On March 15th, 2020, in response to the growing covid-19 pandemic, Charlie Baker, the governor of Massachusetts announced statewide restrictions on restaurants and bars, mandating that they close their dining rooms and offer only takeout or delivery service. Two days later, as the restrictions went into effect, the Cambridge cafe where I work closed. A week later all “non-essential” businesses were ordered closed to the public. As the weeks went by, people were urged to stay home as much as possible and more restrictions arrived - grocery stores operating at 40% capacity, basketball hoops in public parks removed, face coverings required in public. As I write this, the orders have been extended yet again. We don't know how long this strange period will last.
Not working, I immediately started noticing the signs up in restaurants and stores advising their customers of their new situation. Some were carefully done, others appeared hastily slapped into the window, scribbled with whatever marker on whatever paper was at hand. Some were misspelled, at least one seemed clearly made by a child (a very careful and artistic child).

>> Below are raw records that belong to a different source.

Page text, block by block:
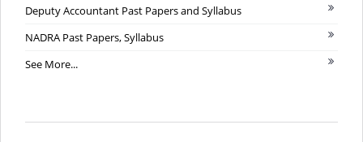
Deputy Accountant Past Papers and Syllabus
NADRA Past Papers, Syllabus
See More...
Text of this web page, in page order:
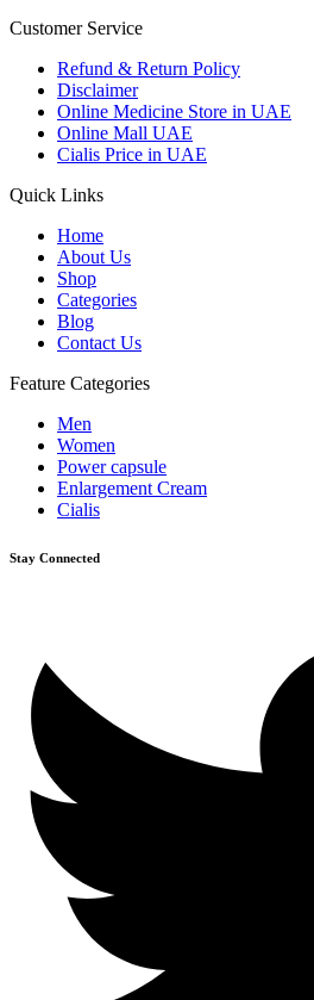
Customer Service
Refund & Return Policy
Disclaimer
Online Medicine Store in UAE
Online Mall UAE
Cialis Price in UAE
Quick Links
Home
About Us
Shop
Categories
Blog
Contact Us
Feature Categories
Men
Women
Power capsule
Enlargement Cream
Cialis
Stay Connected

I started keeping a look out for them as I biked or walked past the many businesses that make up my (now smaller) geographic radius. I started photographing them and making a small drawing of each sign. I am often interested in documentary style work, but I am not a photographer or a filmmaker. Even in taking quick reference photos on my cell phone camera I noticed that the signs were often difficult to make out, marred by reflections on the glass doors or windows. The photos were filled with distracting visual information. Painstakingly drawing and water coloring them, I rendered them clear and able to be understood. I found a different way to document.
There is something interesting and intimate about copying someone’s handwriting. I approached this process as making a drawing, not making a sign. I observed the shapes of the letters, the particular angles of one person’s particular way of writing, the thickness of the line. I imagined the motion of their hands, what it would take to give their letters a jaunty slope, or how they ran out of space at the edge of the page.
I started to find these signs so moving, that their existence captures a strange moment in a person’s life. Someone made these by hand. They didn't send them out to a graphic designer or have them professionally printed. They didn't even print them off on a home or office printer. There’s a desperation in some of them- the PANERA IS OPEN signs frantically littering the Porter Square parking lot. Some worker assigned to the task of making sure that people knew that they were open. The signs become about individual workers with their individual handwriting, no longer about the business or the company they are advertising. I don't have a lot to say about the big picture of what this situation means for the future of the American economy, but I am interested in the workers. May they have good health, full paychecks and new markers.